OAK BROOK, IL--In yet another example of the through-the-looking-glass
pricing schemes that have become popular among consumer products
bellwethers over the past 18 months, McDonald's announced today that it
will begin paying its customers to eat select combinations of its menu
items.  Starting August 1, customers ordering from the new "Surplus Value
Menu" will also receive cash payments ranging from $.15 to $1.45.  The
flagship of the new menu, the "Big Mac Surplus Value Meal," including a
Big Mac Classic sandwich, french fries, and a branded soft drink, costs
the customer nothing, and comes, instead, with a cash payment of $.99.

 "A number of related insights lead to the development of the 'Surplus
Value' strategy," explains McDonald's Marketing VP Friedrich Shank.  "The
first is that we live in an attention economy, and in an attention economy
you pay for eyeballs, or, in our case, stomachs.  The second, and more
important, is that consumers with more money buy more.  Ford kept wages
high so that his workers could afford to be his customers.  We're taking
that one step further and paying our customers so that they can afford to
be our customers.  A huge percentage of our potential worldwide market
continues to live at the subsistence level and can't afford our products.
This new strategy will bring them into the McDonald's fold."
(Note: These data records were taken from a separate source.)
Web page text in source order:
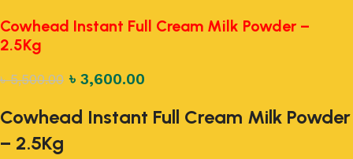
Cowhead Instant Full Cream Milk Powder –
2.5Kg
৳5,500.00 ৳ 3,600.00
Cowhead Instant Full Cream Milk Powder
– 2.5Kg
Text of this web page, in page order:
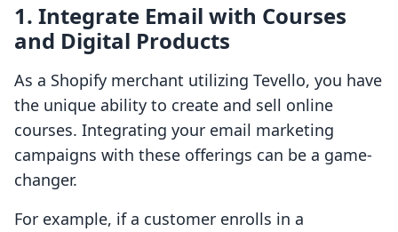
1. Integrate Email with Courses
and Digital Products
As a Shopify merchant utilizing Tevello, you have
the unique ability to create and sell online
courses. Integrating your email marketing
campaigns with these offerings can be a game-
changer.
For example, if a customer enrolls in a
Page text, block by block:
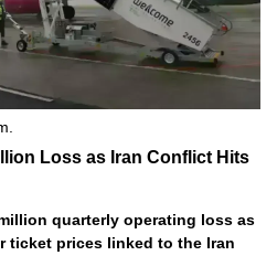
Loss as Iran Conflict Hits
quarterly operating loss as
ticket prices linked to the Iran
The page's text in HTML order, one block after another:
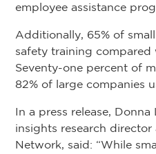
employee assistance
Additionally, 65% of
safety training compared
Seventy-one percent of
82% of large companies
In a press release,
insights research
Network, said: “While
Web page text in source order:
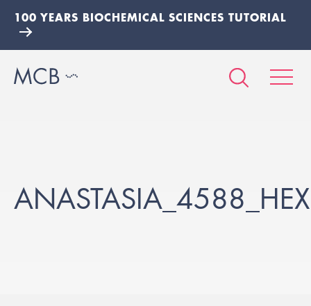
100 YEARS BIOCHEMICAL SCIENCES TUTORIAL
ANASTASIA_4588_HEX

 Fielding questions from concerned investors, Shirley Wheere, McDonald's
IR Chief, noted that "McDonald's is adopting this new strategy from a
position of market strength.  We continue to dominate the quick-service
and education channels.  The 'Surplus' strategy aims at top-line growth,
from which we expect notable bottom-line follow-through."

 "Sure, I'm concerned," opines independent industry analyst Orna
Kincklenum.  "Whenever you see something like this it gives you pause.
Dramatic loss leader pricing is a desperate measure.  You don't amputate
the limb unless it's about to fall off anyway."
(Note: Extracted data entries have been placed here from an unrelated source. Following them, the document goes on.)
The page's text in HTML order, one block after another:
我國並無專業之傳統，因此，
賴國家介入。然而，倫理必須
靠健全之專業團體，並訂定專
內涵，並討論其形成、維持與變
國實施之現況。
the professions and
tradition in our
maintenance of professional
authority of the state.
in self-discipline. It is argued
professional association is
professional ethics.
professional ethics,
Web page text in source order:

 Economic and business theorists characterize strategies like the "Surplus
Value Menu" as attempts to "extract internal value from negative
enterprise externalities."  Harvard economist J. Yis Prudome explains:  
"The classic example would be the relationship between a polluter and a
company that supplies clean-up equipment and services.  If, by polluting,
I make business for the clean-up guys, I can partner with them, both to
tailor my pollution in order to make their clean-up more efficient, and,
more importantly, to get payment in exchange for agreeing to continue
polluting and making more clean-up business.  To understand how a company
like McDonald's can afford to do something like this, you just have to ask
yourself who, outside the firm, benefits when people eat more Big Macs?
That's who's paying you to eat them."

 Others tie the McDonald's announcement to its recent retention of
FeedBank, the financial services and consulting subsidiary of temporal
networking giant Futurefeedforward.  "If you look at the SEC filings of
all of the companies who've announced something like this in the past
year," points out Plum Difference, director of investor and consumer
advocacy group FIGHT, "you'll see that all of them partnered with or hired
FeedBank in the months preceding the change in business strategy: BP,
International Paper, MT&T, all of them.  FeedBank pushes the idea that the
time value of money is about to reverse, that future dollars are worth
more than present dollars.  What's happening is that FeedBank is helping
the big guys pawn-off their present dollars on an unsuspecting public."

 The Surplus Value Menu will be available, beginning August 1, and for the
foreseeable future, at participating McDonald's franchises worldwide.